I want to put a posi unit in my 1996 Ford F-250 for easier plowing this winter. It is the factory heavy rear, but am unsure of what rear it is exactly. I'm sure someone here knows.... I want to put a posi in and need to know what and where to buy this...... If more info is needed to identify "my rear", I'll be more than happy to............

Thanks in advance!!!!!!!  

Chris


----------



## oldmankent (Mar 2, 2001)

You talking like a limited slip or and actual locker?


----------



## ybnorml (Nov 22, 2003)

Just a limited slip......


----------



## Team_Yamaha (Nov 30, 2002)

You have a Sterling 10.25" rearend, if it has the hubs sticking out past the rear brake drums then it is a "full floater" (heavy duty) if it doesn't have the hubs sticking out then it is a "semi floater" (lighter duty). Aubrun Gear makes a great limited slip, that is the only one that comes to mind at the moment I know that there are others, just let me sleep on it and I will try and post back tomorrow. Another thing that you may want to think about is either an air locker or electronic locker.


----------



## ybnorml (Nov 22, 2003)

Thanks for posting Team_Yamaha..... My truck does have the hubs that stick out "full floater". I'll e-mail auburn and see what is available. Did Ford put a limited slip in these trucks as an option?
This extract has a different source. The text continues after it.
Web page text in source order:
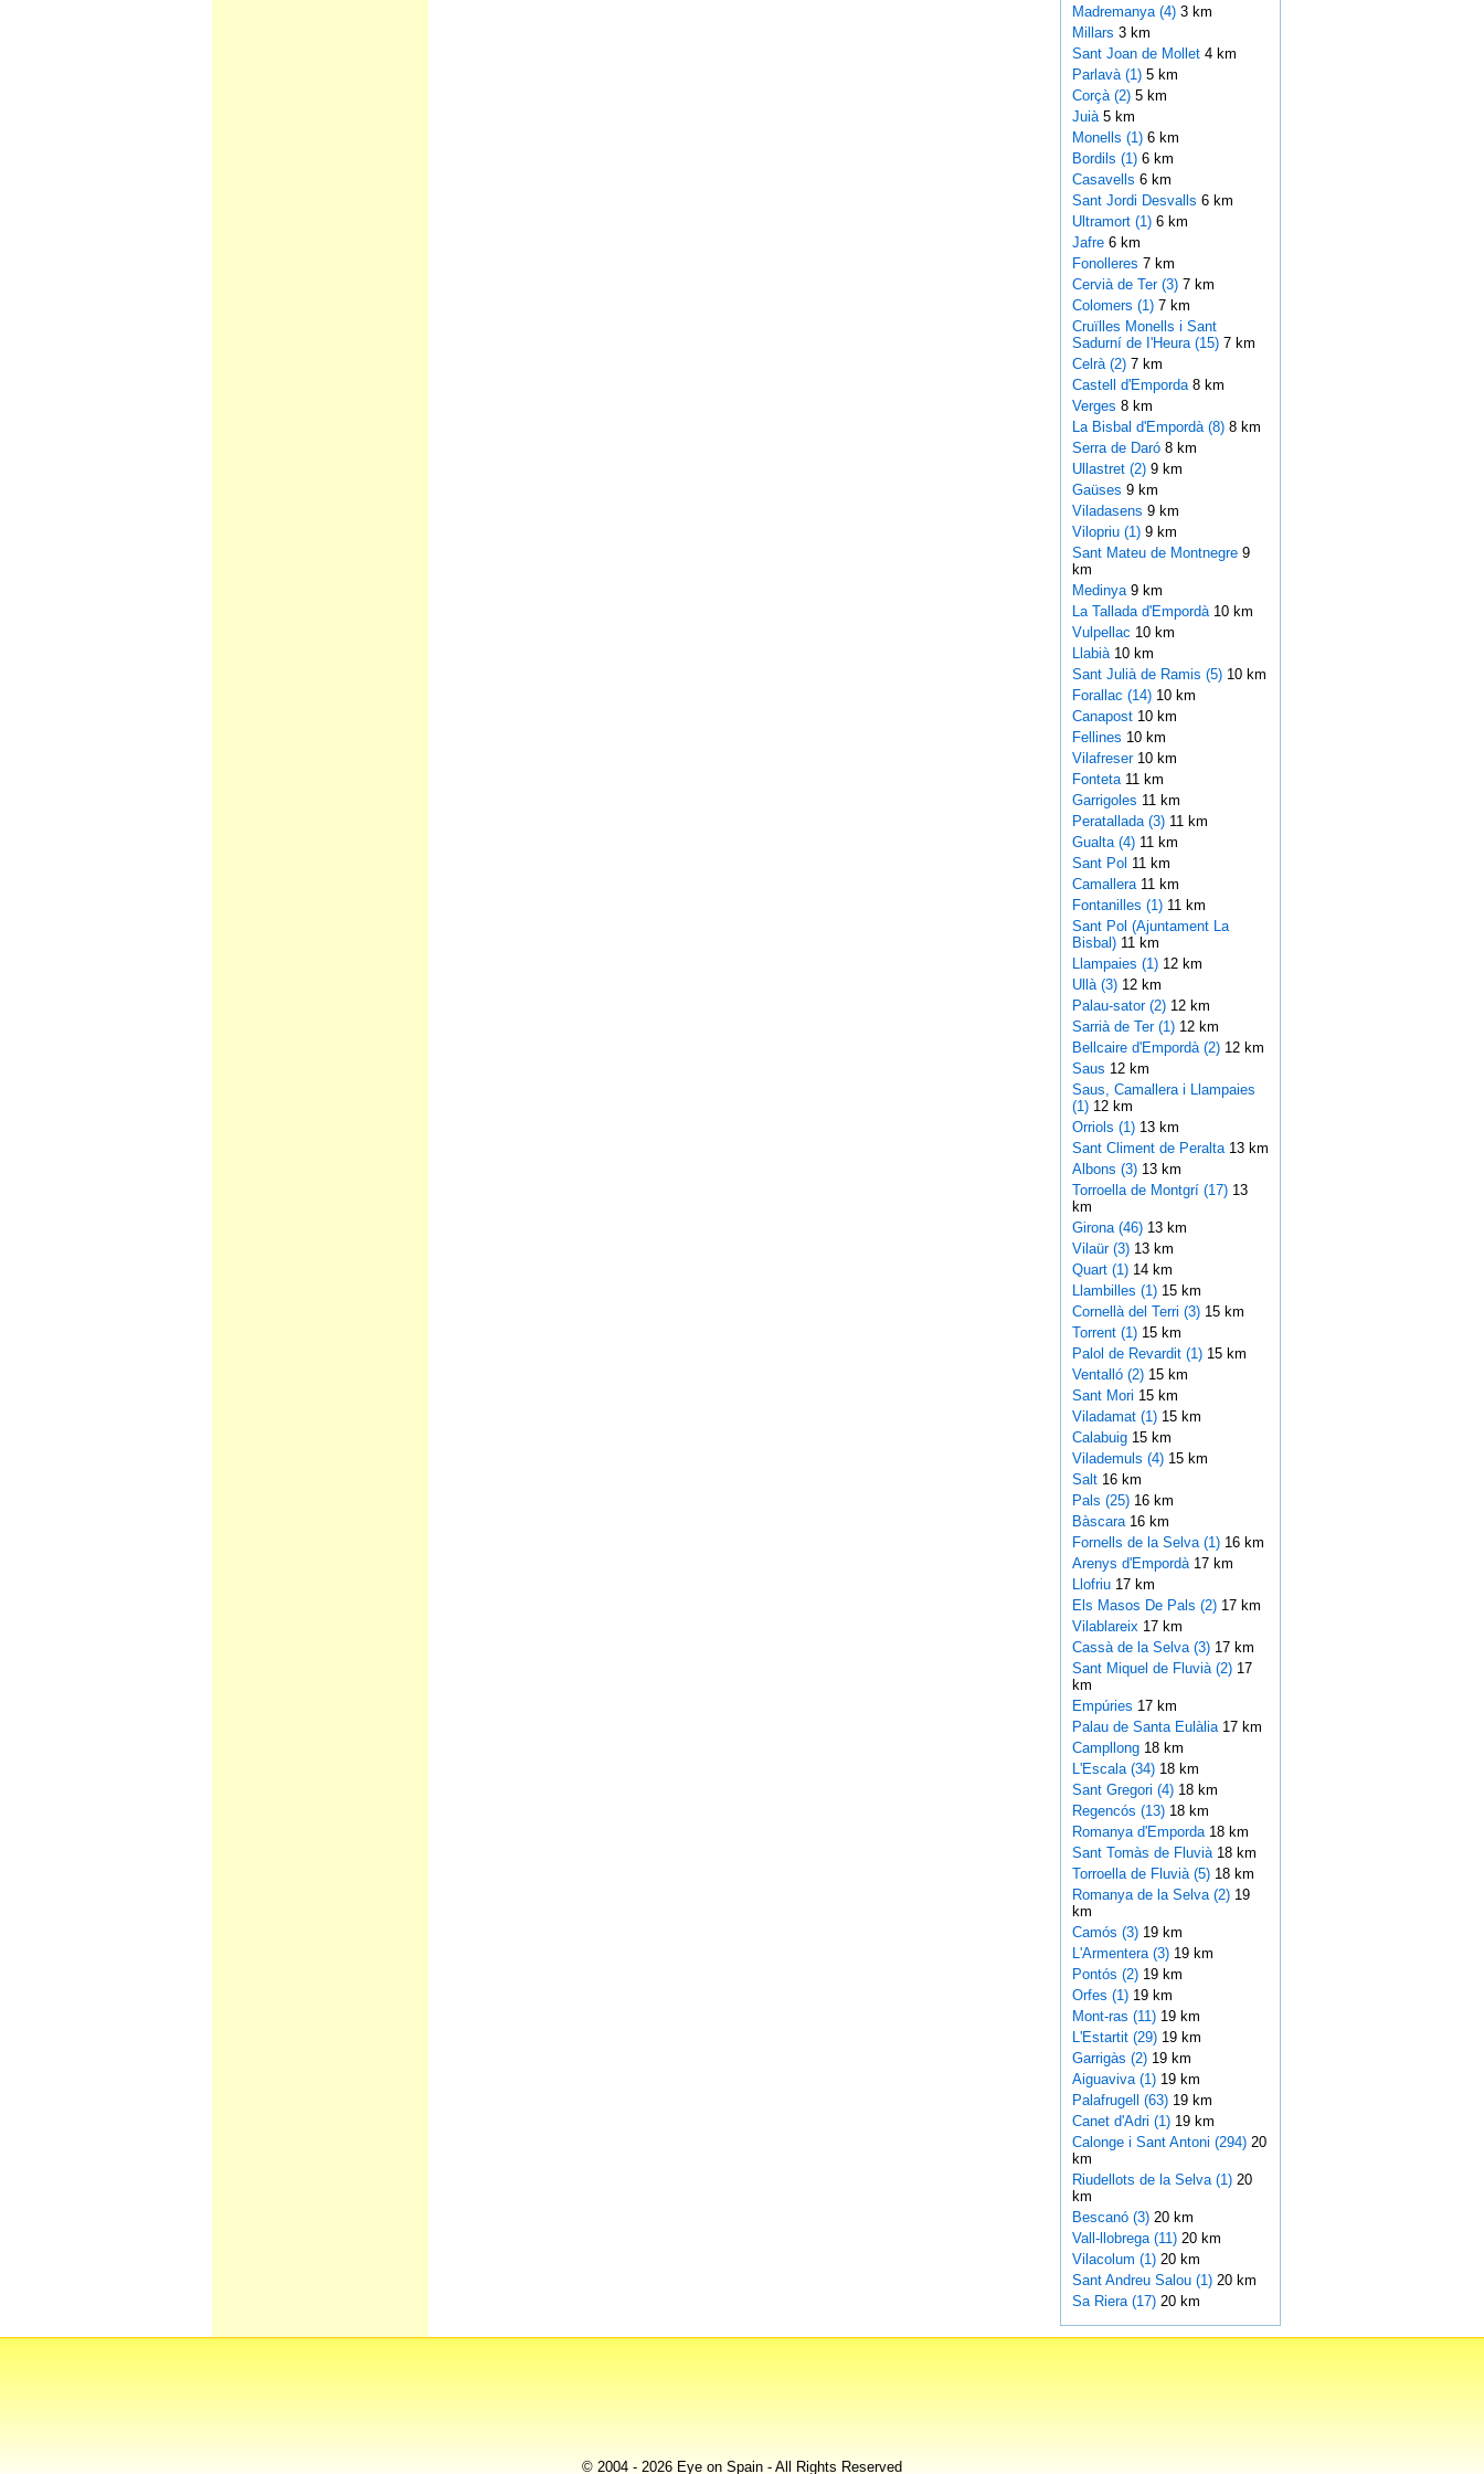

If they did, I guess I could get one from Ford..... I know my truck would be more "usefull" for this winter if I can put a limited slip in it. I do appreciate your help......

Later,
Chris


----------



## PSDF350 (Jul 30, 2004)

i just went through the same thing. what i did might be more than you want to spend. all said and done 1300 bucks. but i have the best of both worlds ARB air locker it's open till you flip switch then it is locked. and team yamaha is right it is the ford 10.25 either semi float or full float.


----------



## Ggg6 (Oct 14, 2003)

Yes Ford did offer a limited slip diff in the full floater. Almost every PSD 250,350 w/4.11's I have ever seen has had one. Mine has one in it. Heck, I will sell ya mine if you want it w/a new set of friction and steel plates too. Its in a 96 F250 PSD 4x4


----------



## ybnorml (Nov 22, 2003)

Ggg6. Yeah my truck is gas. I'd really feel better if it had a limited slip in it. I'd definitely be interested in your limited slip. What is the reason you are selling it?

Chris


----------



## ybnorml (Nov 22, 2003)

Ggg6...... PM sent....

Thanks..


----------